If you want to install the connector plugin by manually downloading the connector, you need to pay special attention to the following
The connectors directory contains the following subdirectories, if they do not exist, you need to create them manually
flink
flink-sql
seatunnel
spark
If you want to manually install the connector plugin of the flink engine, you need to download the connector plugin of the flink engine you need, and then put them in the flink directory. Similarly, if you want to manually install the connector plugin of the spark engine, you need to download the connector plugin of the spark engine you need, and then put them in the spark directory
Step 4: Configure SeaTunnel Application
Configure SeaTunnel: Change the setting in config/seatunnel-env.sh
, it is base on the path your engine install at prepare step two.
Change SPARK_HOME
if you using Spark as your engine, or change FLINK_HOME
if you're using Flink.
Edit config/flink(spark).streaming.conf.template
, which determines the way and logic of data input, processing, and output after seatunnel is started.
The following is an example of the configuration file, which is the same as the example application mentioned above.
######
###### This config file is a demonstration of streaming processing in SeaTunnel config
######
env {
# You can set flink configuration here
execution.parallelism = 1
# For Spark
#spark.app.name = "SeaTunnel"
#spark.executor.instances = 2
#spark.executor.cores = 1
#spark.executor.memory = "1g"
#spark.master = local
}
source {
FakeSourceStream {
result_table_name = "fake"
field_name = "name,age"
}
}
transform {
sql {
sql = "select name,age from fake"
}
}
sink {
ConsoleSink {}
}
More information about config please check config concept
Step 5: Run SeaTunnel Application
You could start the application by the following commands
- Spark
- Flink
cd "apache-seatunnel-incubating-${version}"

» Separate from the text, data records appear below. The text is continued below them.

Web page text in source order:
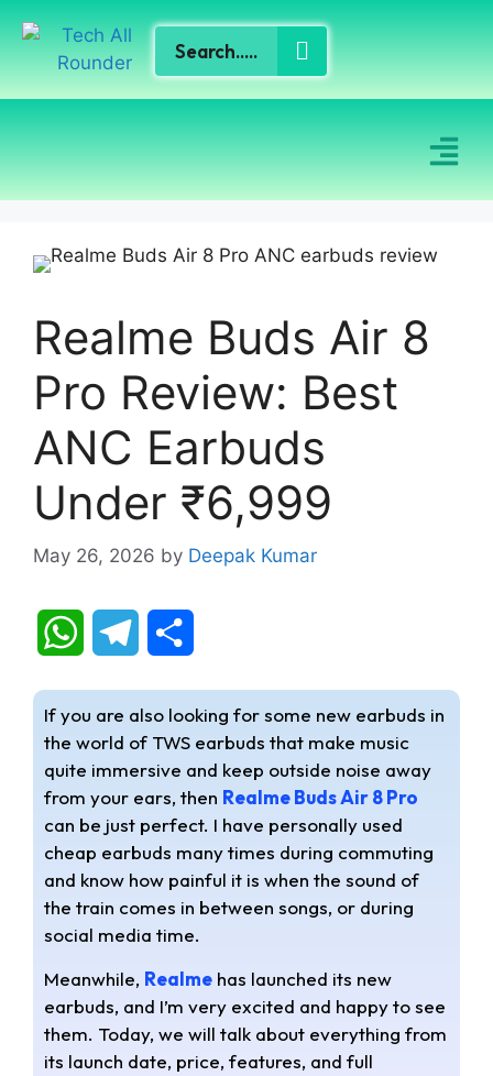
Realme Buds Air 8
Pro Review: Best
ANC Earbuds
Under ₹6,999
May 26, 2026 by Deepak Kumar
W
a
t
s
A
p
l
e
g
r
a
a
r
e
If you are also looking for some new earbuds in
the world of TWS earbuds that make music
quite immersive and keep outside noise away
from your ears, then Realme Buds Air 8 Pro
can be just perfect. I have personally used
cheap earbuds many times during commuting
and know how painful it is when the sound of
the train comes in between songs, or during
social media time.
Meanwhile, Realme has launched its new
earbuds, and I’m very excited and happy to see
them. Today, we will talk about everything from
its launch date, price, features, and full
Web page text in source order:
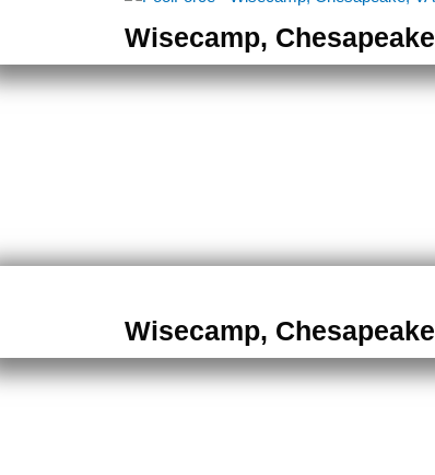
Wisecamp, Chesapeake
Wisecamp, Chesapeake
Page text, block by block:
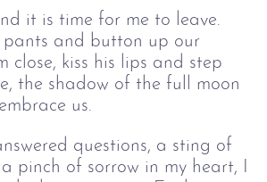
d it is time for me to leave.
and button up our
close, kiss his lips and step
the shadow of the full moon
us.
questions, a sting of
pinch of sorrow in my heart, I
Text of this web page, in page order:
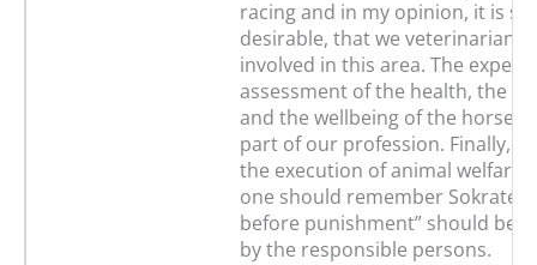
racing and in my opinion, it is
desirable, that we veterinarians
involved in this area. The
assessment of the health, the
and the wellbeing of the horses
part of our profession. Finally,
the execution of animal welfare,
one should remember Sokrates:
before punishment” should be
by the responsible persons.
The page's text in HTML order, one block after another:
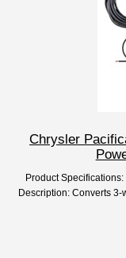
Chrysler
Product
Description: Converts
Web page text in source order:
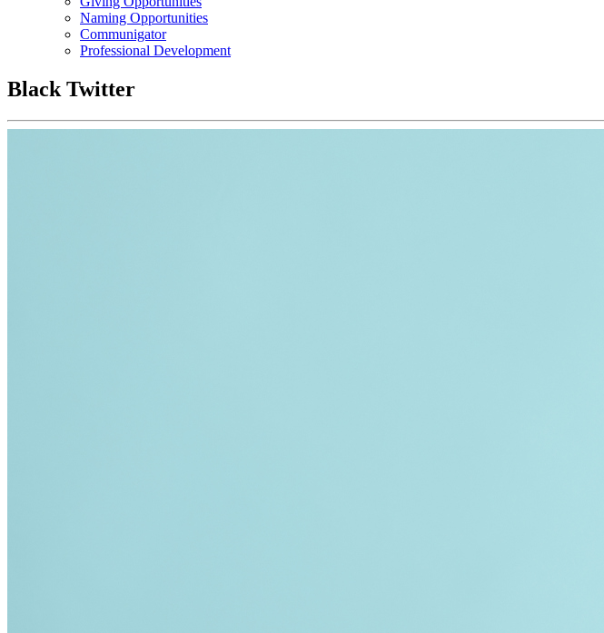
Naming Opportunities
Communigator
Professional Development
Black Twitter
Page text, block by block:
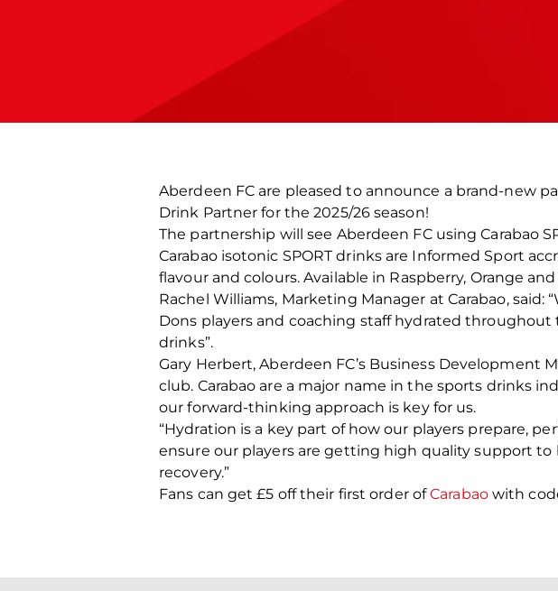
Aberdeen FC are pleased to announce a brand-new
Drink Partner for the 2025/26 season!
The partnership will see Aberdeen FC using Carabao
Carabao isotonic SPORT drinks are Informed Sport
flavour and colours. Available in Raspberry, Orange
Rachel Williams, Marketing Manager at Carabao,
Dons players and coaching staff hydrated
drinks”.
Gary Herbert, Aberdeen FC’s Business Development
club. Carabao are a major name in the sports drinks
our forward-thinking approach is key for us.
“Hydration is a key part of how our players prepare,
ensure our players are getting high quality support
recovery.”
Fans can get £5 off their first order ofCarabaowith
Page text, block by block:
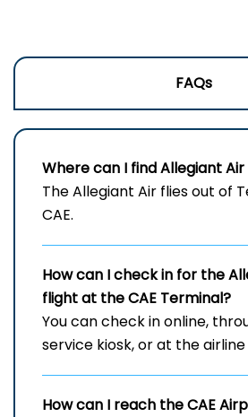
FAQs
Where can I find Allegiant Air
The Allegiant Air flies out of
CAE.
How can I check in for the
flight at the CAE Terminal?
You can check in online,
service kiosk, or at the
How can I reach theCAE
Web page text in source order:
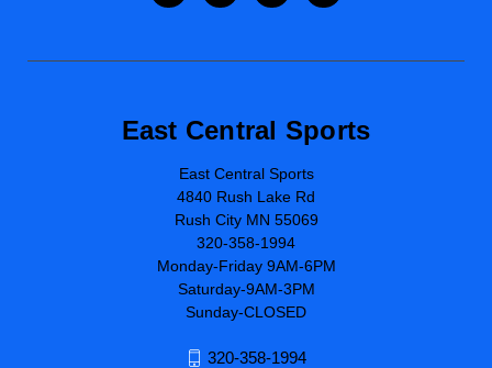
East Central Sports
East Central Sports
4840 Rush Lake Rd
Rush City MN 55069
320-358-1994
Monday-Friday 9AM-6PM
Saturday-9AM-3PM
Sunday-CLOSED
320-358-1994
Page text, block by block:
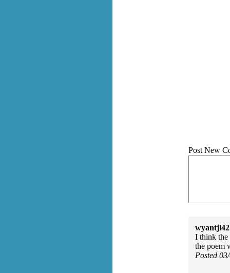
Post New
I think the
the poem
Posted
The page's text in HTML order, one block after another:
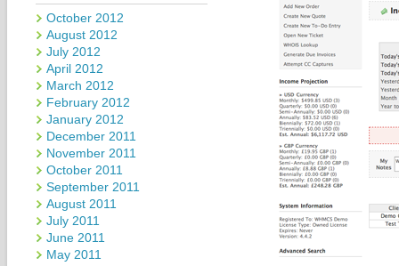
October 2012
August 2012
July 2012
April 2012
March 2012
February 2012
January 2012
December 2011
November 2011
October 2011
September 2011
August 2011
July 2011
June 2011
May 2011
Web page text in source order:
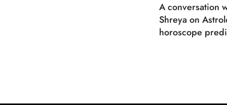
A conversation
Shreya on
horoscope
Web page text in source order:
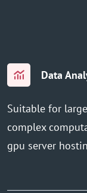
Data
Suitable for
complex
gpu server

./bin/start-seatunnel-spark.sh \
--master local[4] \
--deploy-mode client \
--config ./config/spark.streaming.conf.template
cd "apache-seatunnel-incubating-${version}"
./bin/start-seatunnel-flink.sh \
--config ./config/flink.streaming.conf.template
See The Output: When you run the command, you could see its output in your console or in Flink UI, You can think this is a sign that the command ran successfully or not.
- Spark
- Flink
Hello World, SeaTunnel
Hello World, SeaTunnel
Hello World, SeaTunnel
...
Hello World, SeaTunnel
The content printed in the TaskManager Stdout log of flink WebUI
, is two columned record just like below(your
content maybe different cause we use fake source to create data random):
apache, 15
seatunnel, 30
incubator, 20
...
topLevel, 20
Explore More Build-in Examples
Our local quick start is using one of the build-in example in directory config
, and we provider more than one out-of-box
example you could and feel free to have a try and make your hands dirty. All you have to do is change the started command
option value in running application to the configuration you want to run, we use batch
template in config
as examples:
- Spark
- Flink
cd "apache-seatunnel-incubating-${version}"

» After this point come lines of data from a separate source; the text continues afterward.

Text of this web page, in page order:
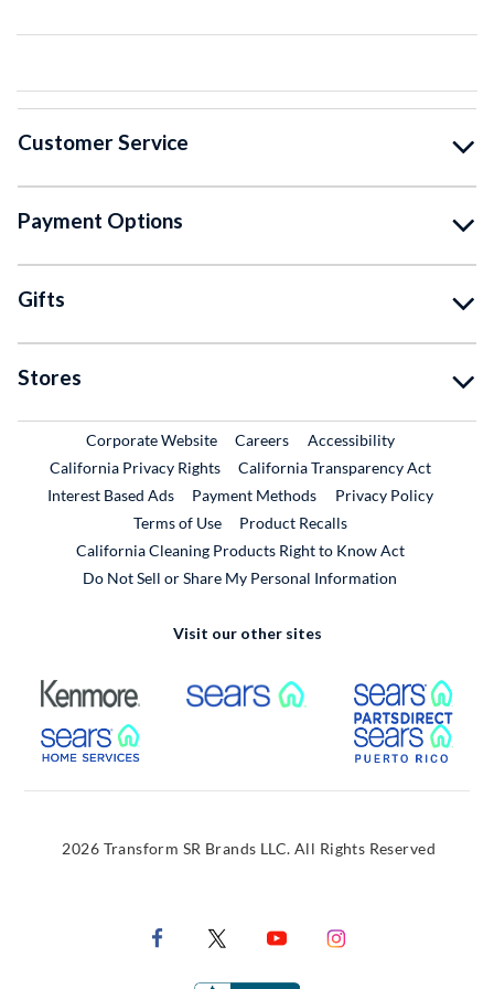
Customer Service
Payment Options
Gifts
Stores
Corporate WebsiteExternal Link
CareersExternal Link
Accessibility
California Privacy Rights
California Transparency Act
Interest Based Ads
Payment Methods
Privacy Policy
Terms of Use
Product RecallsExternal Link
California Cleaning Products Right to Know Act
Do Not Sell or Share My Personal Information
Visit our other sites
External Link External Link
External Link
2026 Transform SR Brands LLC. All Rights Reserved
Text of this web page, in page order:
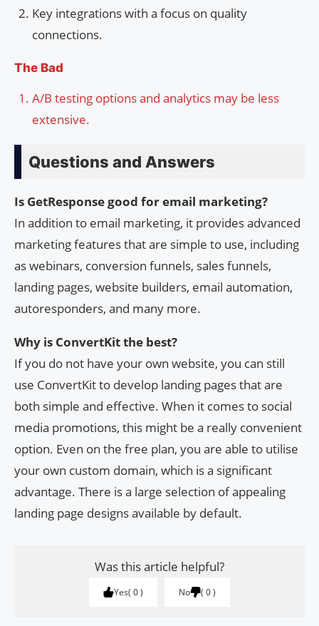
Key integrations with a focus on quality
connections.
The Bad
A/B testing options and analytics may be less
extensive.
Questions and Answers
Is GetResponse good for email marketing?
In addition to email marketing, it provides advanced
marketing features that are simple to use, including
as webinars, conversion funnels, sales funnels,
landing pages, website builders, email automation,
autoresponders, and many more.
Why is ConvertKit the best?
If you do not have your own website, you can still
use ConvertKit to develop landing pages that are
both simple and effective. When it comes to social
media promotions, this might be a really convenient
option. Even on the free plan, you are able to utilise
your own custom domain, which is a significant
advantage. There is a large selection of appealing
landing page designs available by default.
Was this article helpful?
Yes 0 No 0
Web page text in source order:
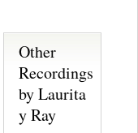
Other
Recordings
by Laurita
y Ray
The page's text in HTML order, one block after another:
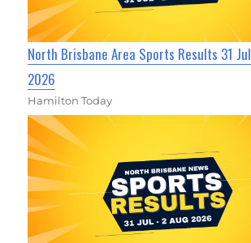
North Brisbane Area Sports Results 31
2026
Hamilton Today
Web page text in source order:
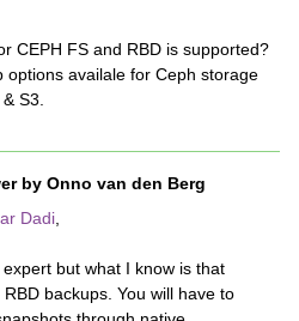
CEPH FS and RBD is supported?
availale for Ceph storage
S3.
by Onno van den Berg
Dadi
but what I know is that
backups. You will have to
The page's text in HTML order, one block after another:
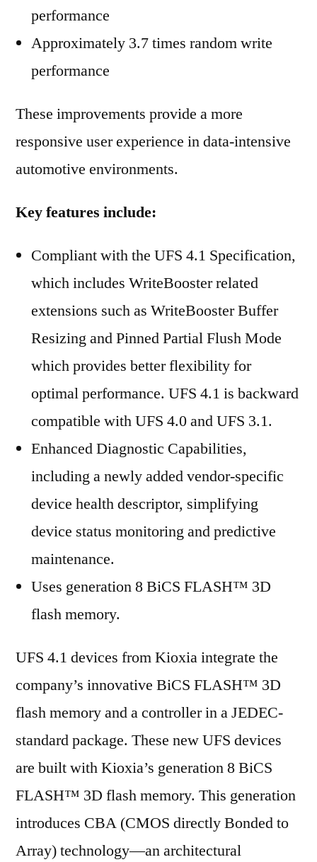
performance
Approximately 3.7 times random write
performance
These improvements provide a more
responsive user experience in data-intensive
automotive environments.
Key features include:
Compliant with the UFS 4.1 Specification,
which includes WriteBooster related
extensions such as WriteBooster Buffer
Resizing and Pinned Partial Flush Mode
which provides better flexibility for
optimal performance. UFS 4.1 is backward
compatible with UFS 4.0 and UFS 3.1.
Enhanced Diagnostic Capabilities,
including a newly added vendor-specific
device health descriptor, simplifying
device status monitoring and predictive
maintenance.
Uses generation 8 BiCS FLASH™ 3D
flash memory.
UFS 4.1 devices from Kioxia integrate the
company’s innovative BiCS FLASH™ 3D
flash memory and a controller in a JEDEC-
standard package. These new UFS devices
are built with Kioxia’s generation 8 BiCS
FLASH™ 3D flash memory. This generation
introduces CBA (CMOS directly Bonded to
Array) technology—an architectural
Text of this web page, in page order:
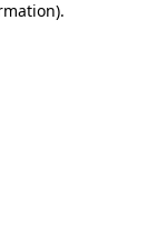
.
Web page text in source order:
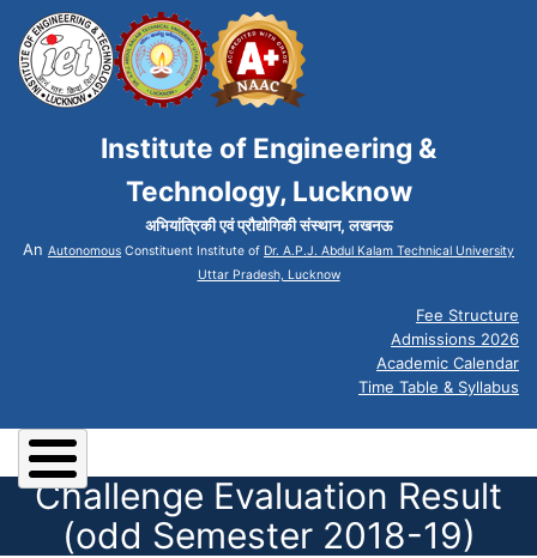
Institute of Engineering &
Technology, Lucknow
अभियांत्रिकी एवं प्रौद्योगिकी संस्थान, लखनऊ
An Autonomous Constituent Institute of Dr. A.P.J. Abdul Kalam Technical University
Uttar Pradesh, Lucknow
Fee Structure
Admissions 2026
Academic Calendar
Time Table & Syllabus
Challenge Evaluation Result
(odd Semester 2018-19)
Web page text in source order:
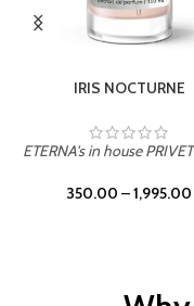
IRIS NOCTURNE
ETERNA's in house
350.00 –1,995.00
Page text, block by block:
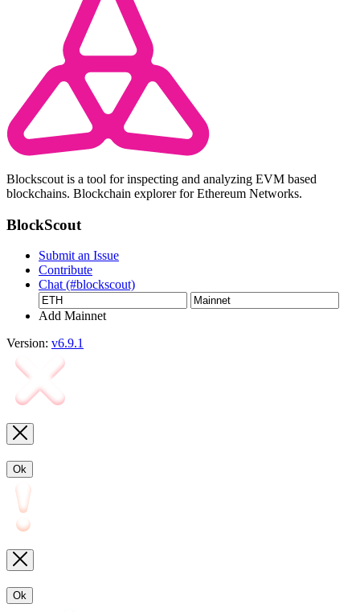
Blockscout is a tool for inspecting and analyzing EVM based
blockchains. Blockchain explorer for Ethereum Networks.
BlockScout
Submit an Issue
Contribute
Chat (#blockscout)
Add Mainnet
Version: v6.9.1
Ok
Ok
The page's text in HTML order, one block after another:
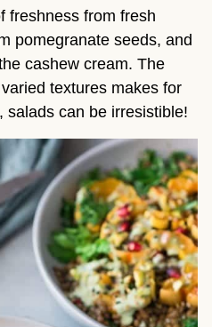
freshness from fresh
pomegranate seeds, and
cashew cream. The
textures makes for
salads can be irresistible!
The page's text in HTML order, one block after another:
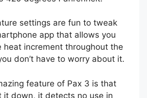
settings are fun to tweak
app that allows you
heat increment throughout the
don’t have to worry about it.
feature of Pax 3 is that
it down, it detects no use in
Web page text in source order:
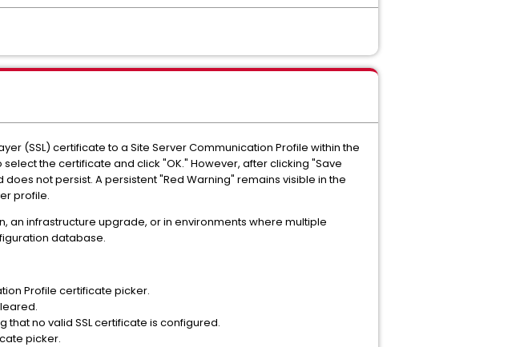
(SSL) certificate to a Site Server Communication Profile within the
the certificate and click "OK." However, after clicking "Save
not persist. A persistent "Red Warning" remains visible in the
profile.
an infrastructure upgrade, or in environments where multiple
database.
Profile certificate picker.
no valid SSL certificate is configured.
picker.

./bin/start-seatunnel-spark.sh \
--master local[4] \
--deploy-mode client \
--config ./config/spark.batch.conf.template
cd "apache-seatunnel-incubating-${version}"
./bin/start-seatunnel-flink.sh \
--config ./config/flink.batch.conf.template
What's More
For now, you are already take a quick look about SeaTunnel, you could see connector to find all source and sink SeaTunnel supported. Or see deployment if you want to submit your application in other kind of your engine cluster.